First, the exercise would provide only a partial view of the corporate sector’s contribution to carbon emissions, obstructing the United States’ ability to measure and address the scale of the problem.
Second, including private companies in the emissions reporting regime would help lenders such as banks determine the borrowing companies’ exposures to future climate policies, Leuz says, and therefore improve the lenders’ ability to allocate capital effectively.
Third, disclosure would likely spur emissions reductions and green innovation.

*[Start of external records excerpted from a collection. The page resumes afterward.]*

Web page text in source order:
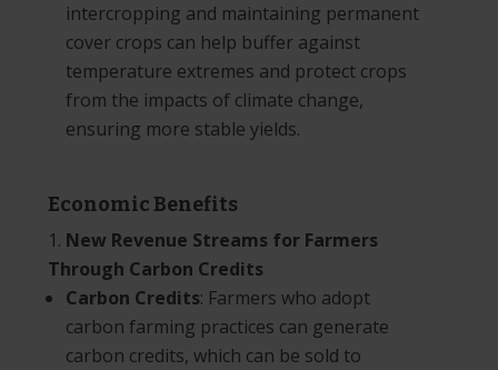
intercropping and maintaining permanent
cover crops can help buffer against
temperature extremes and protect crops
from the impacts of climate change,
ensuring more stable yields.
Economic Benefits
New Revenue Streams for Farmers
Through Carbon Credits
Carbon Credits: Farmers who adopt
carbon farming practices can generate
carbon credits, which can be sold to
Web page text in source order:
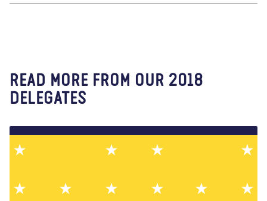
READ MORE FROM OUR 2018
DELEGATES
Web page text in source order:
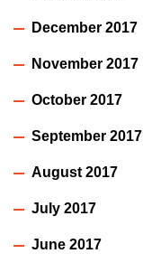
December 2017
November 2017
October 2017
September 2017
August 2017
July 2017
June 2017
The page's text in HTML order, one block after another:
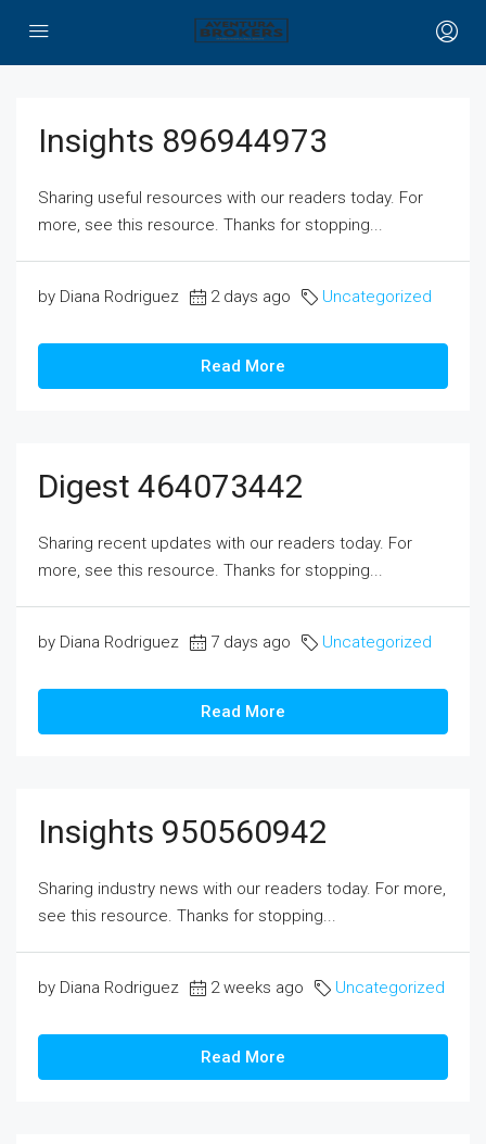
Insights 896944973
Sharing useful resources with our readers today. For
more, see this resource. Thanks for stopping...
by Diana Rodriguez 2 days ago Uncategorized
Read More
Digest 464073442
Sharing recent updates with our readers today. For
more, see this resource. Thanks for stopping...
by Diana Rodriguez 7 days ago Uncategorized
Read More
Insights 950560942
Sharing industry news with our readers today. For more,
see this resource. Thanks for stopping...
by Diana Rodriguez 2 weeks ago Uncategorized
Read More
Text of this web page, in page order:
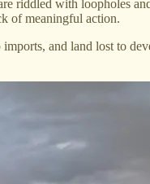
riddled with loopholes
of meaningful action.
and land lost to
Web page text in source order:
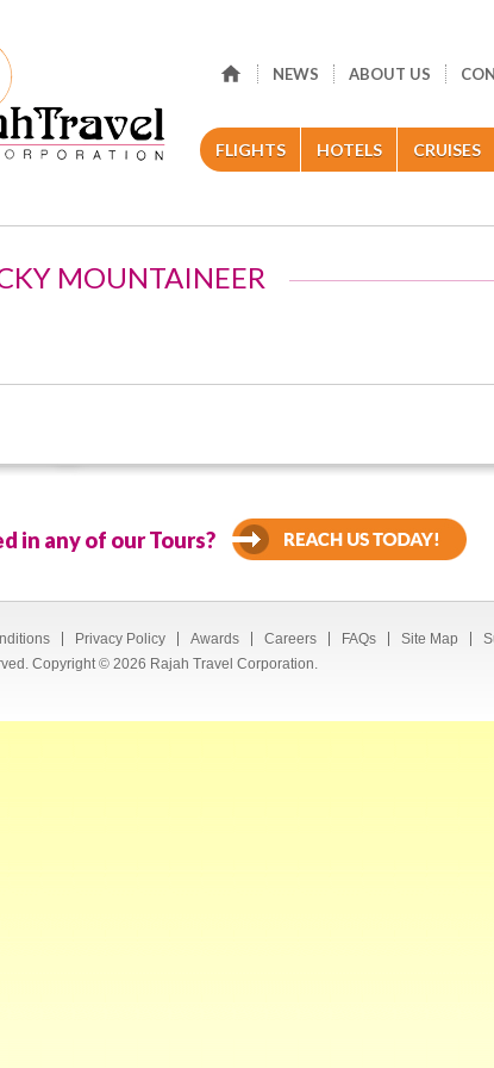
NEWS ABOUT US
FLIGHTS HOTELS CRUISES
MOUNTAINEER
in any of our Tours?
Privacy Policy Awards Careers FAQs Site Map
Copyright © 2026 Rajah Travel Corporation.
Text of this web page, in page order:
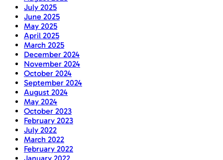
July 2025
June 2025
May 2025
April 2025
March 2025
December 2024
November 2024
October 2024
September 2024
August 2024
May 2024
October 2023
February 2023
July 2022
March 2022
February 2022
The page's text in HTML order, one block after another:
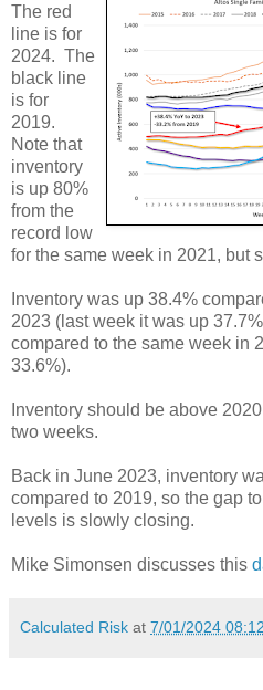
The red
line is for
2024. The
black line
is for
2019.
Note that
inventory
is up 80%
from the
record low
for the same week in 2021, but
Inventory was up 38.4%
2023 (last week it was up
compared to the same week in
33.6%).
Inventory should be above
two weeks.
Back in June 2023, inventory
compared to 2019, so the gap
levels is slowly closing.
Mike Simonsen discusses this
Calculated Risk at 7/01/2024
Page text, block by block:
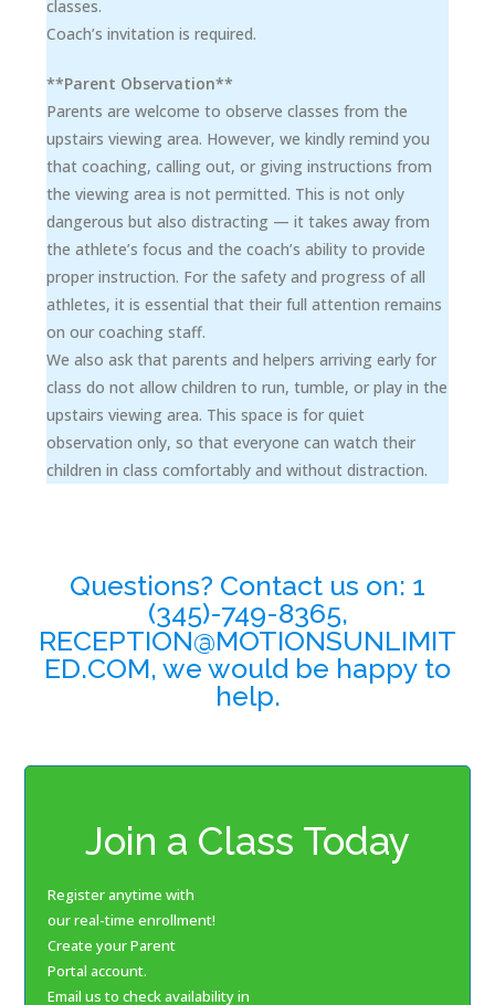
classes.
Coach’s invitation is required.
**Parent Observation**
Parents are welcome to observe classes from the
upstairs viewing area. However, we kindly remind you
that coaching, calling out, or giving instructions from
the viewing area is not permitted. This is not only
dangerous but also distracting — it takes away from
the athlete’s focus and the coach’s ability to provide
proper instruction. For the safety and progress of all
athletes, it is essential that their full attention remains
on our coaching staff.
We also ask that parents and helpers arriving early for
class do not allow children to run, tumble, or play in the
upstairs viewing area. This space is for quiet
observation only, so that everyone can watch their
children in class comfortably and without distraction.
Questions? Contact us on: 1
(345)-749-8365,
RECEPTION@MOTIONSUNLIMIT
ED.COM, we would be happy to
help.
Join a Class Today
Register anytime with
our real-time enrollment!
Create your Parent
Portal account.
Email us to check availability in
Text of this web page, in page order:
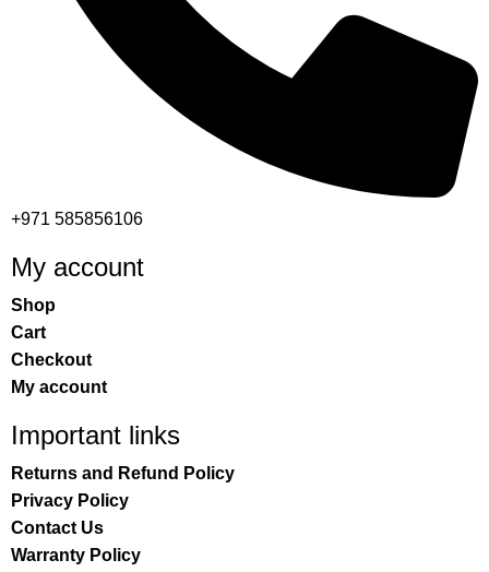
+971 585856106
My account
Shop
Cart
Checkout
My account
Important links
Returns and Refund Policy
Privacy Policy
Contact Us
Warranty Policy
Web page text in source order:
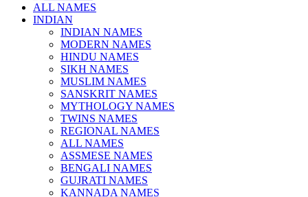
ALL NAMES
INDIAN
INDIAN NAMES
MODERN NAMES
HINDU NAMES
SIKH NAMES
MUSLIM NAMES
SANSKRIT NAMES
MYTHOLOGY NAMES
TWINS NAMES
REGIONAL NAMES
ALL NAMES
ASSMESE NAMES
BENGALI NAMES
GUJRATI NAMES
KANNADA NAMES
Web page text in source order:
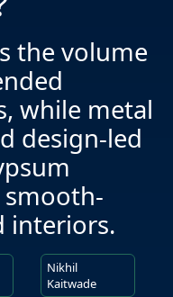
the volume
while metal
design-led
smooth-
interiors.
Nikhil
Kaitwade
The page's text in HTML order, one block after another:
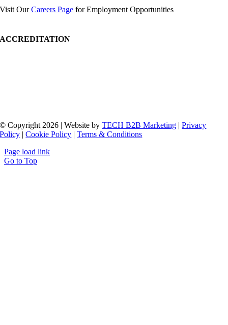
Visit OurCareers Page for Employment Opportunities
ACCREDITATION
© Copyright 2026 | Website byTECH B2B Marketing |Privacy
Policy |Cookie Policy |Terms & Conditions
Page load link
Go to Top
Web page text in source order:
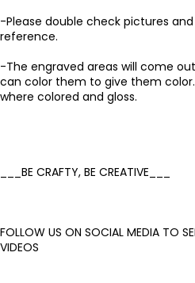
-Please double check pictures
reference.
-The engraved areas will come
can color them to give them
where colored and gloss.
___BE CRAFTY, BE CREATIVE___
FOLLOW US ON SOCIAL MEDIA TO
VIDEOS

In a literature review with Booth’s Hans B. Christensen and University of Pennsylvania’s Luzi Hail, Leuz notes that after the United Kingdom required listed companies to report carbon emissions in annual financial reports, academic studies found that reporting businesses cut their emissions by 10–18 percent, whether due to investor pressure or peer comparisons.
Arguments in favor of reporting aside, Leuz says he suspects that companies would be more open to disclosing data on their emissions than on their financials, since the former could hardly be considered proprietary information.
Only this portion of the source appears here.